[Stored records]
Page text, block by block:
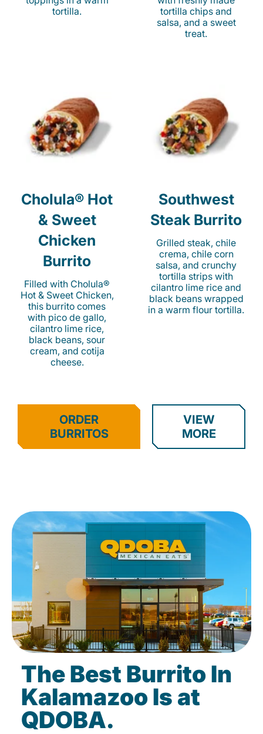
tortilla.
tortilla chips and
salsa, and a sweet
treat.
Cholula® Hot
& Sweet
Chicken
Burrito
Filled with Cholula®
Hot & Sweet Chicken,
this burrito comes
with pico de gallo,
cilantro lime rice,
black beans, sour
cream, and cotija
cheese.
Southwest
Steak Burrito
Grilled steak, chile
crema, chile corn
salsa, and crunchy
tortilla strips with
cilantro lime rice and
black beans wrapped
in a warm flour tortilla.
ORDER
BURRITOS
VIEW
MORE
The Best Burrito In
Kalamazoo Is at
QDOBA.

_HOW TO COMPLETE THIS TASK:_
Nothing but an exact repeat of the records, pictures excluded, belongs in the answer.

_EXERCISE SOLUTION:_
Page text, block by block:
tortilla.
tortilla chips and
salsa, and a sweet
treat.
Cholula® Hot
& Sweet
Chicken
Burrito
Filled with Cholula®
Hot & Sweet Chicken,
this burrito comes
with pico de gallo,
cilantro lime rice,
black beans, sour
cream, and cotija
cheese.
Southwest
Steak Burrito
Grilled steak, chile
crema, chile corn
salsa, and crunchy
tortilla strips with
cilantro lime rice and
black beans wrapped
in a warm flour tortilla.
ORDER
BURRITOS
VIEW
MORE
The Best Burrito In
Kalamazoo Is at
QDOBA.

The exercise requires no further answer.